Справедливости ради надо сказать, что тогда и Гора и окрестности были покрыты густым лесом, речка была прозрачна и богата рыбой, а лоси бродили тут, не боясь человека. Всего одна деревенька, купленная наследником, располагалась вблизи, так что он вполне мог рассчитывать на тишину и покой.

Наследника почему-то называли Барон. Хотя никаким бароном он не был, и более того, его отец начинал подмастерьем, но, проявив сметку и рассудительность, женился на дочке хозяина, а там неожиданно разбогател, купив прииск в Сибири.

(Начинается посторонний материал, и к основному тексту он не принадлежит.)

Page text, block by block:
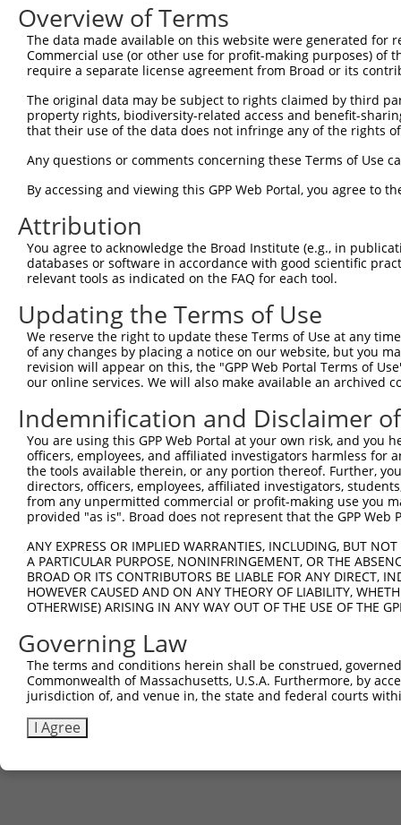
Query 144
Sbjct 129
Sbjct 130
Query 292
Sbjct 130
Overview of Terms
The data made available on this website were generated
Commercial use (or other use for profit-making purposes) of
require a separate license agreement from Broad or its
The original data may be subject to rights claimed by third
property rights, biodiversity-related access and benefit-
that their use of the data does not infringe any of the rights
Any questions or comments concerning these Terms of Use
By accessing and viewing this GPP Web Portal, you agree to
Attribution
You agree to acknowledge the Broad Institute (e.g., in
databases or software in accordance with good scientific
relevant tools as indicated on the FAQ for each tool.
Updating the Terms of Use
We reserve the right to update these Terms of Use at any
of any changes by placing a notice on our website, but you
revision will appear on this, the "GPP Web Portal Terms of
our online services. We will also make available an archived
Indemnification and Disclaimer
You are using this GPP Web Portal at your own risk, and
officers, employees, and affiliated investigators harmless for
the tools available therein, or any portion thereof. Further,
directors, officers, employees, affiliated investigators,
from any unpermitted commercial or profit-making use you
provided "as is". Broad does not represent that the GPP
ANY EXPRESS OR IMPLIED WARRANTIES, INCLUDING, BUT
A PARTICULAR PURPOSE, NONINFRINGEMENT, OR THE
BROAD OR ITS CONTRIBUTORS BE LIABLE FOR ANY DIRECT,
HOWEVER CAUSED AND ON ANY THEORY OF LIABILITY,
OTHERWISE) ARISING IN ANY WAY OUT OF THE USE OF THE
Governing Law
The terms and conditions herein shall be construed,
Commonwealth of Massachusetts, U.S.A. Furthermore, by
jurisdiction of, and venue in, the state and federal courts
I Agree
|
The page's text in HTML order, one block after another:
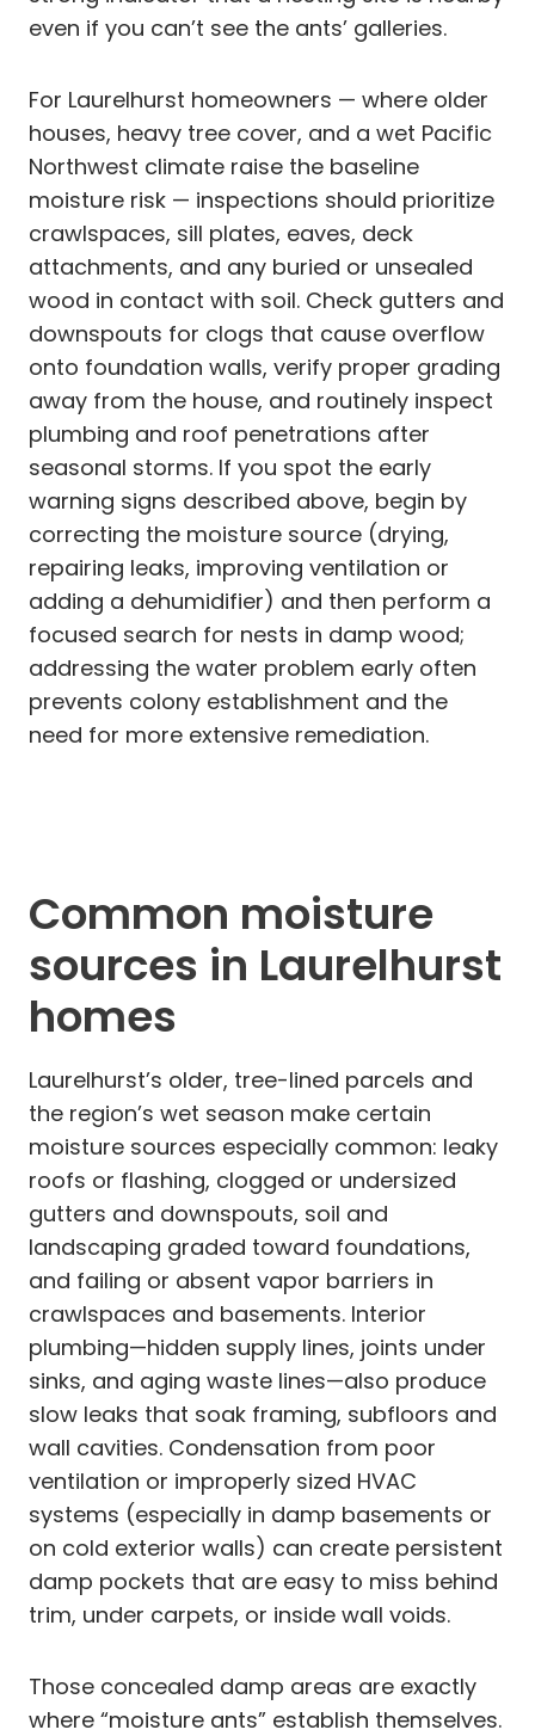
even if you can’t see the ants’ galleries.
For Laurelhurst homeowners — where older
houses, heavy tree cover, and a wet Pacific
Northwest climate raise the baseline
moisture risk — inspections should prioritize
crawlspaces, sill plates, eaves, deck
attachments, and any buried or unsealed
wood in contact with soil. Check gutters and
downspouts for clogs that cause overflow
onto foundation walls, verify proper grading
away from the house, and routinely inspect
plumbing and roof penetrations after
seasonal storms. If you spot the early
warning signs described above, begin by
correcting the moisture source (drying,
repairing leaks, improving ventilation or
adding a dehumidifier) and then perform a
focused search for nests in damp wood;
addressing the water problem early often
prevents colony establishment and the
need for more extensive remediation.
Common moisture
sources in Laurelhurst
homes
Laurelhurst’s older, tree-lined parcels and
the region’s wet season make certain
moisture sources especially common: leaky
roofs or flashing, clogged or undersized
gutters and downspouts, soil and
landscaping graded toward foundations,
and failing or absent vapor barriers in
crawlspaces and basements. Interior
plumbing—hidden supply lines, joints under
sinks, and aging waste lines—also produce
slow leaks that soak framing, subfloors and
wall cavities. Condensation from poor
ventilation or improperly sized HVAC
systems (especially in damp basements or
on cold exterior walls) can create persistent
damp pockets that are easy to miss behind
trim, under carpets, or inside wall voids.
Those concealed damp areas are exactly
where “moisture ants” establish themselves.
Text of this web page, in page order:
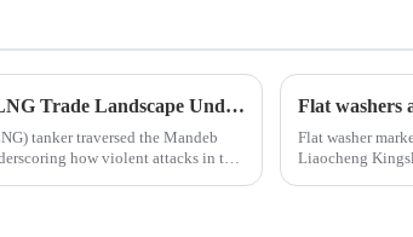
Turmoil in the Red Sea Continues: Global LNG Trade Landscape Under Reshaping?
tanker traversed the Mandeb
how violent attacks in that
Flat washers
Flat washer
Liaocheng
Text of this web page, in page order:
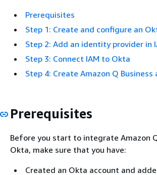
Prerequisites
Step 1: Create and configure an
Step 2: Add an identity provider in
Step 3: Connect IAM to Okta
Step 4: Create Amazon Q Business
Prerequisites
Before you start to integrate Amazon
Okta, make sure that you have:
Created an Okta account and
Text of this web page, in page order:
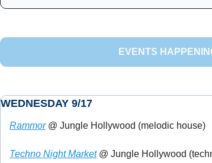
EVENTS
WEDNESDAY 9/17
Rammor @ Jungle Hollywood (melodic house)
Techno Night Market @ Jungle Hollywood
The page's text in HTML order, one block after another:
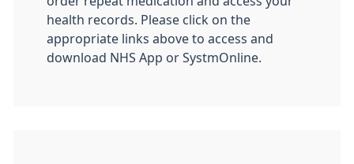
health records. Please click on the
appropriate links above to access and
download NHS App or SystmOnline.
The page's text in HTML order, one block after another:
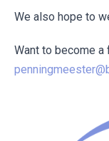
We also hope to
Want to become a
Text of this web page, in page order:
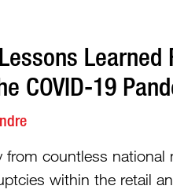
COVID-19
from countless
within the retail
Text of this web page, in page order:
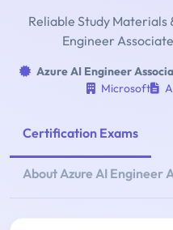
Reliable Study Materials
Engineer
Azure AI Engineer
Microsoft
Certification Exams
About Azure AI Engineer
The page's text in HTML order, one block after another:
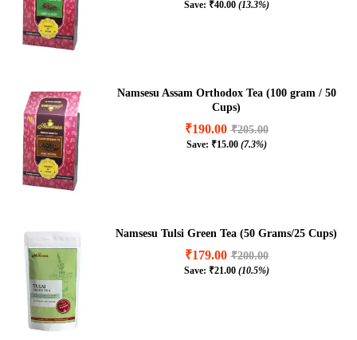
Save: ₹40.00 (13.3%)
Namsesu Assam Orthodox Tea (100 gram / 50
Cups)
₹190.00 ₹205.00
Save: ₹15.00 (7.3%)
Namsesu Tulsi Green Tea (50 Grams/25 Cups)
₹179.00 ₹200.00
Save: ₹21.00 (10.5%)
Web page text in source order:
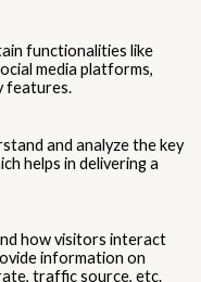
functionalities like
media platforms,
features.
and analyze the key
helps in delivering a
how visitors interact
information on
traffic source, etc.
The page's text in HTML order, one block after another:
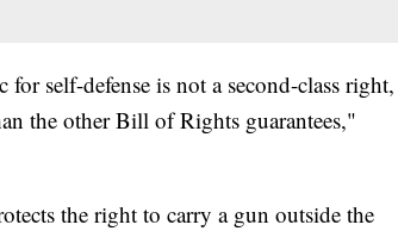
self-defense is not a second-class right,
the other Bill of Rights guarantees,"
the right to carry a gun outside the
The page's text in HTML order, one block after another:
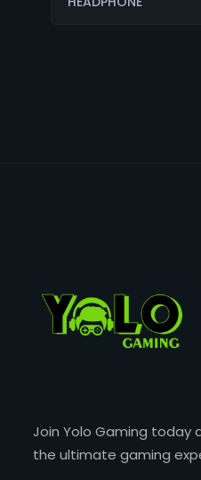
Join Yolo Gaming today
the ultimate gaming
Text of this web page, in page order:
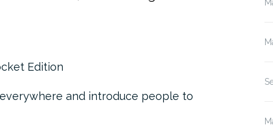
Edition
and introduce people to
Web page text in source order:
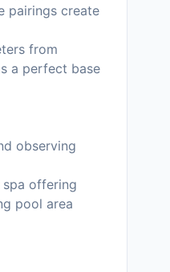
pairings create
from
a perfect base
observing
offering
pool area
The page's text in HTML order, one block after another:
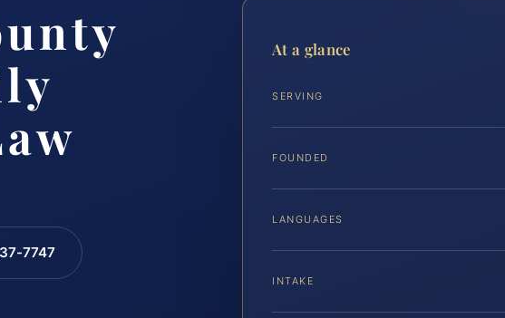
7747
At a glance
SERVING
FOUNDED
LANGUAGES
INTAKE
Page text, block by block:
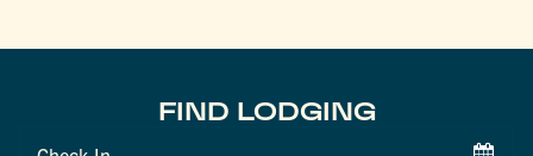
FIND LODGING
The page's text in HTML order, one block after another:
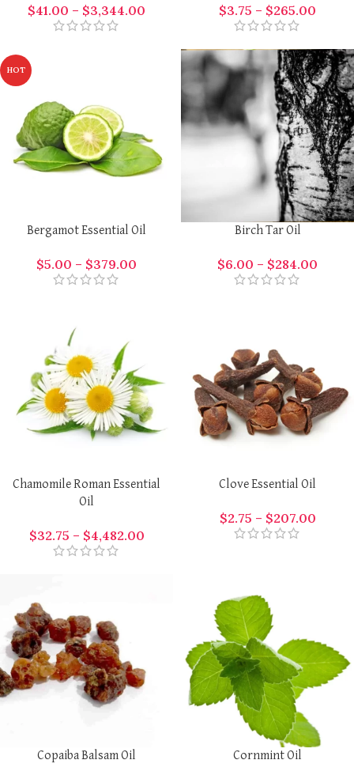
$41.00 – $3,344.00 $3.75 – $265.00
HOT
Bergamot Essential Oil
$5.00 – $379.00
Birch Tar Oil
$6.00 – $284.00
Chamomile Roman Essential
Oil
$32.75 – $4,482.00
Clove Essential Oil
$2.75 – $207.00
Copaiba Balsam Oil Cornmint Oil
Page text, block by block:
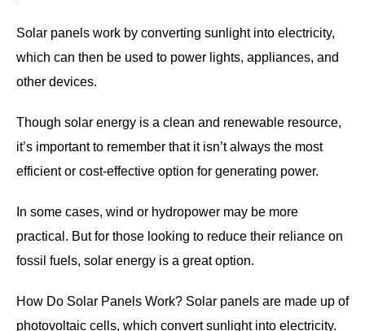
Solar panels work by converting sunlight into electricity,
which can then be used to power lights, appliances, and
other devices.
Though solar energy is a clean and renewable resource,
it’s important to remember that it isn’t always the most
efficient or cost-effective option for generating power.
In some cases, wind or hydropower may be more
practical. But for those looking to reduce their reliance on
fossil fuels, solar energy is a great option.
How Do Solar Panels Work? Solar panels are made up of
photovoltaic cells, which convert sunlight into electricity.
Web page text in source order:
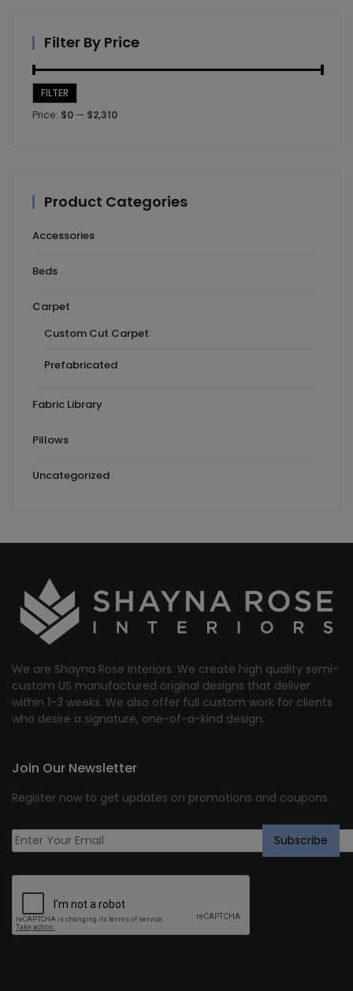
Filter By Price
FILTER
Price: $0 — $2,310
Product Categories
Accessories
Beds
Carpet
Custom Cut Carpet
Prefabricated
Fabric Library
Pillows
Uncategorized
We are Shayna Rose Interiors. We create high quality semi-
custom US manufactured original designs that deliver
within 1-3 weeks. We also offer full custom work for clients
who desire a signature, one-of-a-kind design.
Join Our Newsletter
Register now to get updates on promotions and coupons.
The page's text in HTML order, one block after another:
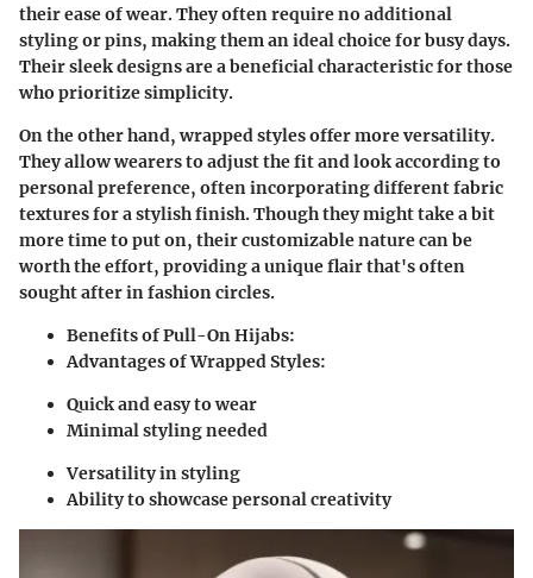
theirease of wear. They often require no additional
styling or pins, making them an ideal choice for busy days.
Their sleek designs are abeneficial characteristicfor those
who prioritize simplicity.
On the other hand,wrapped stylesoffer more versatility.
They allow wearers to adjust the fit and look according to
personal preference, often incorporating different fabric
textures for a stylish finish. Though they might take a bit
more time to put on, their customizable nature can be
worth the effort, providing a unique flair that's often
sought after in fashion circles.
Benefits of Pull-On Hijabs:
Advantages of Wrapped Styles:
Quick and easy to wear
Minimal styling needed
Versatility in styling
Ability to showcase personal creativity
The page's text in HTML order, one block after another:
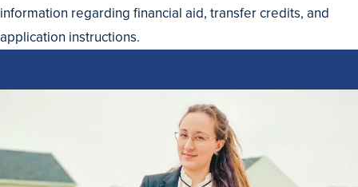
information regarding financial aid, transfer credits, and
application instructions.
to
Apply
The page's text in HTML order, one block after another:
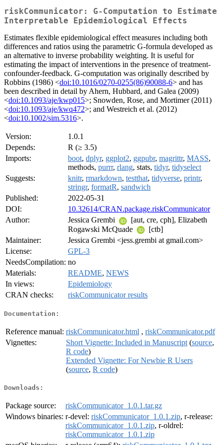
riskCommunicator: G-Computation to Estimate
Interpretable Epidemiological Effects
Estimates flexible epidemiological effect measures including both
differences and ratios using the parametric G-formula developed as
an alternative to inverse probability weighting. It is useful for
estimating the impact of interventions in the presence of treatment-
confounder-feedback. G-computation was originally described by
Robbins (1986) <doi:10.1016/0270-0255(86)90088-6> and has
been described in detail by Ahern, Hubbard, and Galea (2009)
<doi:10.1093/aje/kwp015>; Snowden, Rose, and Mortimer (2011)
<doi:10.1093/aje/kwq472>; and Westreich et al. (2012)
<doi:10.1002/sim.5316>.
Version:
1.0.1
Depends:
R (≥ 3.5)
Imports:
boot, dplyr, ggplot2, ggpubr, magrittr, MASS,
methods, purrr, rlang, stats, tidyr, tidyselect
Suggests:
knitr, rmarkdown, testthat, tidyverse, printr,
stringr, formatR, sandwich
Published:
2022-05-31
DOI:
10.32614/CRAN.package.riskCommunicator
Author:
Jessica Grembi
[aut, cre, cph], Elizabeth
Rogawski McQuade
[ctb]
Maintainer:
Jessica Grembi <jess.grembi at gmail.com>
License:
GPL-3
NeedsCompilation: no
Materials:
README, NEWS
In views:
Epidemiology
CRAN checks:
riskCommunicator results
Documentation:
Reference manual: riskCommunicator.html , riskCommunicator.pdf
Vignettes:
Short Vignette: Included in Manuscript (source,
R code)
Extended Vignette: For Newbie R Users
(source, R code)
Downloads:
Package source:
riskCommunicator_1.0.1.tar.gz
Windows binaries: r-devel: riskCommunicator_1.0.1.zip, r-release:
riskCommunicator_1.0.1.zip, r-oldrel:
riskCommunicator_1.0.1.zip

Не в пример своему папаше Барон не собирался заниматься торговлей, он проявил недюжинный интерес к наукам, искусствам. С отцом, разумеется, он не ладил, и дело дошло до того, что тот изгнал его из родного дома. Наследник долго мыкался, чему-то обучался, пока не получил свои миллионы.

Тут-то он и замыслил постройку особняка в духе мрачной английской готики. Вероятно, это обошлось ему в копеечку, потому что и дорог-то в этих краях не было.

Тем не менее в середине семидесятых годов прошлого века на вершине Горы уже возвышались башенки с медными шпилями и сумрачно блестели узкие, заплетенные рамами окна.

О жизни Барона дошли разные малоправдоподобные слухи. Да и бывал-то он на Горе не часто, столичная жизнь все-таки завлекла его в свои тенета. Но если уж наезжал с кучей знакомых, то на Горе творилось невообразимое. Какие-то ссоры, дуэли, фейерверки и бесконечные гулянья.